Quantum Memory Channels Research Articles

Quantum finite-depth memory channels: Case study

We analyze the depth of the memory of quantum memory channels generated by a fixed unitary transformation describing the interaction between the principal system and internal degrees of freedom of the process device. We investigate the simplest case of a qubit memory channel with a two-level memory system. In particular, we explicitly characterize all interactions for which the memory depth is finite. We show that the memory effects are either infinite, or they disappear after at most two uses of the channel. Memory channels of finite depth can be to some extent controlled and manipulated by so-called reset sequences. We show that actions separated by the sequences of inputs of the length of the memory depth are independent and constitute memoryless channels.

Theoretical framework for quantum networks

We present a framework to treat quantum networks and all possible transformations thereof, including as special cases all possible manipulations of quantum states, measurements, and channels, such as, e.g., cloning, discrimination, estimation, and tomography. Our framework is based on the concepts of quantum comb---which describes all transformations achievable by a given quantum network---and link product---the operation of connecting two quantum networks. Quantum networks are treated both from a constructive point of view---based on connections of elementary circuits---and from an axiomatic one---based on a hierarchy of admissible quantum maps. In the axiomatic context a fundamental property is shown, which we call universality of quantum memory channels: any admissible transformation of quantum networks can be realized by a suitable sequence of memory channels. The open problem whether this property fails for some nonquantum theory, e.g., for no-signaling boxes, is posed.

Enhancement of Transmission Rates in Quantum Memory Channels with Damping

We consider the transfer of quantum information down a single-mode quantum transmission line. Such a quantum channel is modeled as a damped harmonic oscillator, the interaction between the information carriers -a train of N qubits- and the oscillator being of the Jaynes-Cummings kind. Memory effects appear if the state of the oscillator is not reset after each channel use. We show that the setup without resetting is convenient in order to increase the transmission rates, both for the transfer of quantum and classical private information. Our results can be applied to the micromaser.

Repeatable quantum memory channels

Within the framework of quantum memory channels we introduce the notion of repeatability of quantum channels.
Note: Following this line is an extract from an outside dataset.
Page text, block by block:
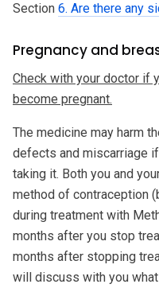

In particular, a quantum channel is called repeatable if there exists a memory device implementing the same channel on each individual input. We show that random unitary channels can be implemented in a repeatable fashion, whereas the nonunital channels cannot.
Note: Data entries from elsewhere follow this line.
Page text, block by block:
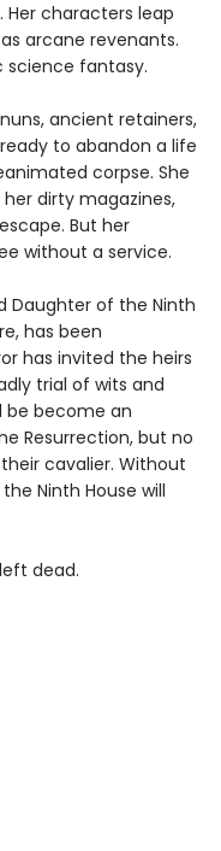
Her characters leap
arcane revenants.
science fantasy.
ancient retainers,
to abandon a life
corpse. She
dirty magazines,
But her
without a service.
Daughter of the Ninth
has been
has invited the heirs
trial of wits and
be become an
Resurrection, but no
cavalier. Without
Ninth House will
dead.
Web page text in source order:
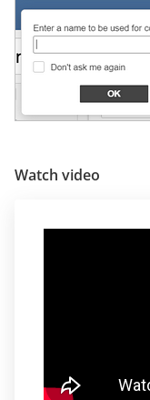
Watch video
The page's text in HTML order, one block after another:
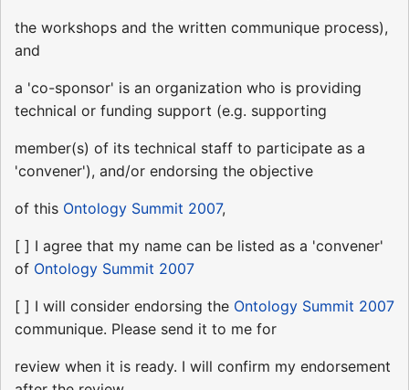
the workshops and the written communique process),
and
a 'co-sponsor' is an organization who is providing
technical or funding support (e.g. supporting
member(s) of its technical staff to participate as a
'convener'), and/or endorsing the objective
of this Ontology Summit 2007,
[ ] I agree that my name can be listed as a 'convener'
of Ontology Summit 2007
[ ] I will consider endorsing the Ontology Summit 2007
communique. Please send it to me for
review when it is ready. I will confirm my endorsement
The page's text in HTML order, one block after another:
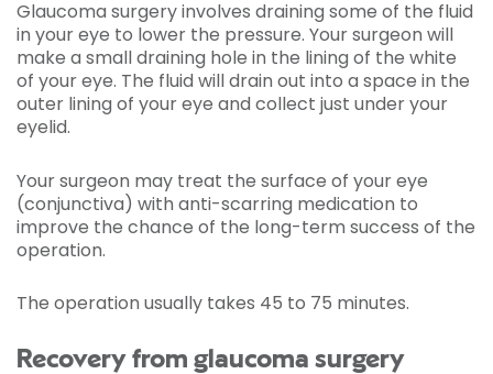
Glaucoma surgery involves draining some of the fluid
in your eye to lower the pressure. Your surgeon will
make a small draining hole in the lining of the white
of your eye. The fluid will drain out into a space in the
outer lining of your eye and collect just under your
eyelid.
Your surgeon may treat the surface of your eye
(conjunctiva) with anti-scarring medication to
improve the chance of the long-term success of the
operation.
The operation usually takes 45 to 75 minutes.
Recovery from glaucoma surgery

Models for Quantum Memory Channels

We discuss a couple of models aimed to describe memory effects in quantum channels. We start from a rather intuitive model and arrive to a more abstract one which turns out to be more general.

Quantum channels with memory

We present a general model for quantum channels with memory and show that it is sufficiently general to encompass all causal automata: any quantum process in which outputs up to some time $t$ do not depend on inputs at times ${t}^{\ensuremath{'}}>t$ can be decomposed into a concatenated memory channel. We then examine and present different physical setups in which channels with memory may be operated for the transfer of (private) classical and quantum information. These include setups in which either the receiver or a malicious third party have control of the initializing memory. We introduce classical and quantum channel capacities for these settings and give several examples to show that they may or may not coincide. Entropic upper bounds on the various channel capacities are given. For forgetful quantum channels, in which the effect of the initializing memory dies out as time increases, coding theorems are presented to show that these bounds may be saturated. Forgetful quantum channels are shown to be open and dense in the set of quantum memory channels.

A dynamical model for quantum memory channels

A dynamical model for quantum channel is introduced which allows one to pass continuously from the memoryless case to the case in which memory effects are present. The quantum and classical communication rates of the model are defined and explicit expression are provided in some limiting case. In this context we introduce noise attenuation strategies where part of the signals are sacrificed to modify the channel environment. The case of qubit channel with phase damping noise is analyzed in details.

Bounds on classical information capacities for a class of quantum memory channels

The maximum rates for information transmission through noisy quantum channels has primarily been developed for memoryless channels, where the noise on each transmitted state is treated as independent. Many real world communication channels experience noise which is modelled better by errors that are correlated between separate channel uses. In this paper, upper bounds on the classical information capacities of a class of quantum memory channels are derived. The class of channels consists of indecomposable quantum memory channels, a generalization of classical indecomposable finite-state channels.